Pete Harrod, Director of Functional Safety at Arm in Cambridge – and now also a Visiting Professor in Dependable Computing in E&EE at Imperial College.

Pete is one of the 12 founding engineers of Arm and is still there 28 years later, having taken on a number of roles in design, test, debug and now in functional safety. He is one of the UK experts on the working group that develops the ISO 26262 standard for automotive functional safety and is now contributing to a forthcoming standard on the ‘Safety of the Intended Functionality (SOTIF)’. He has a PhD from UMIST , is a Fellow of the IET and is on the steering committee of the European Test Symposium. In October he started his part-time role as a Royal Academy of Engineering Visiting Professor.

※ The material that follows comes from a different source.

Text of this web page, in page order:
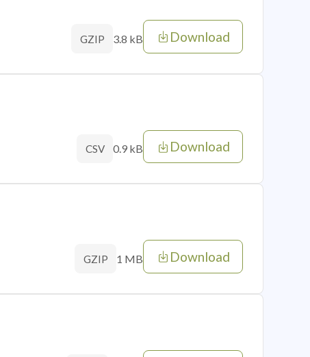
GZIP 3.8 kB Download
CSV 0.9 kB Download
GZIP 1 MB Download

In this talk, Pete will briefly tell you something about himself, his time at Arm and what he does there now – and introduce his role as a part-time Visiting Professor and what he hopes to achieve in the 3 years that he will be doing this. But the focus of the talk will be on how an IP provider such as Arm can develop products that can be used in applications where safety is a key concern. By using ‘Connected and Highly Automated Vehicles’ (so-called self-driving cars) as an example, he’ll explain how the design and verification process needs to proceed to meet the requirements of safety standards and discuss the types of faults that can occur and how they need to be handled. By describing one of the latest Arm CPUs that support functional safety, he’ll show what can be achieved at the IP level. He’ll conclude with a look at future challenges and areas that are ripe for collaborative research.

This talk is part of the CAS Talks series.